» Required work:
Line by line, set down the records below from the first line through the line containing "regulatory advice to". Omit the pictures.

» The data:
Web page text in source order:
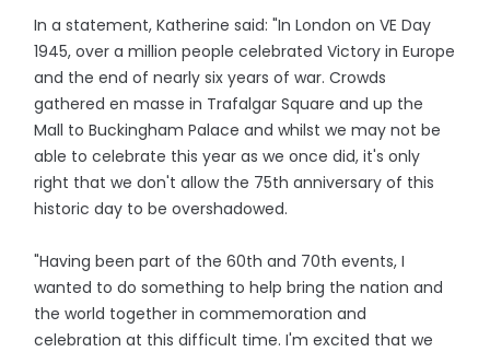
In a statement, Katherine said: "In London on VE Day
1945, over a million people celebrated Victory in Europe
and the end of nearly six years of war. Crowds
gathered en masse in Trafalgar Square and up the
Mall to Buckingham Palace and whilst we may not be
able to celebrate this year as we once did, it's only
right that we don't allow the 75th anniversary of this
historic day to be overshadowed.
"Having been part of the 60th and 70th events, I
wanted to do something to help bring the nation and
the world together in commemoration and
celebration at this difficult time. I'm excited that we
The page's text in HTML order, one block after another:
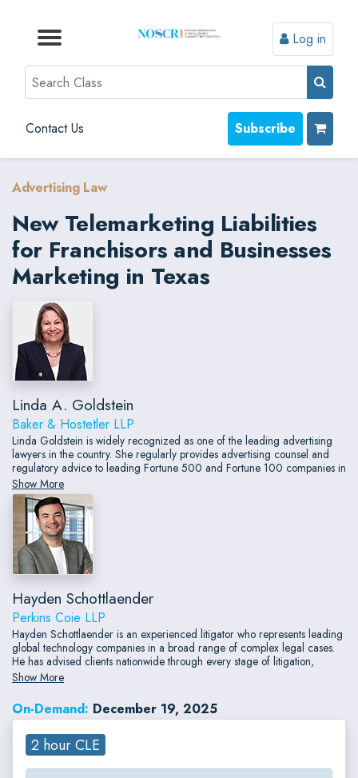
Browse by Topic
Browse By State
Contact Us
Browse by Format
Log in
Search
Contact Us Subscribe
Advertising Law
New Telemarketing Liabilities
for Franchisors and Businesses
Marketing in Texas
Linda A. Goldstein
Baker & Hostetler LLP
Linda Goldstein is widely recognized as one of the leading advertising
lawyers in the country. She regularly provides advertising counsel and
regulatory advice to leading Fortune 500 and Fortune 100 companies in
many different product and service categories, including
telecommunications, wireless, retailing, publishing, entertainment, digital
media, gaming, food and beverage and financial services.
Show More
Hayden Schottlaender
Perkins Coie LLP
Hayden Schottlaender is an experienced litigator who represents leading
global technology companies in a broad range of complex legal cases.
He has advised clients nationwide through every stage of litigation,
including pre-dispute investigations and communications, discovery,
briefing and arguing dispositive motions, trials, and appeals.
Show More
On-Demand: December 19, 2025
2 hour CLE

» Solution:
Web page text in source order:
In a statement, Katherine said: "In London on VE Day
1945, over a million people celebrated Victory in Europe
and the end of nearly six years of war. Crowds
gathered en masse in Trafalgar Square and up the
Mall to Buckingham Palace and whilst we may not be
able to celebrate this year as we once did, it's only
right that we don't allow the 75th anniversary of this
historic day to be overshadowed.
"Having been part of the 60th and 70th events, I
wanted to do something to help bring the nation and
the world together in commemoration and
celebration at this difficult time. I'm excited that we
The page's text in HTML order, one block after another:
Browse by Topic
Browse By State
Contact Us
Browse by Format
Log in
Search
Contact Us Subscribe
Advertising Law
New Telemarketing Liabilities
for Franchisors and Businesses
Marketing in Texas
Linda A. Goldstein
Baker & Hostetler LLP
Linda Goldstein is widely recognized as one of the leading advertising
lawyers in the country. She regularly provides advertising counsel and
regulatory advice to leading Fortune 500 and Fortune 100 companies in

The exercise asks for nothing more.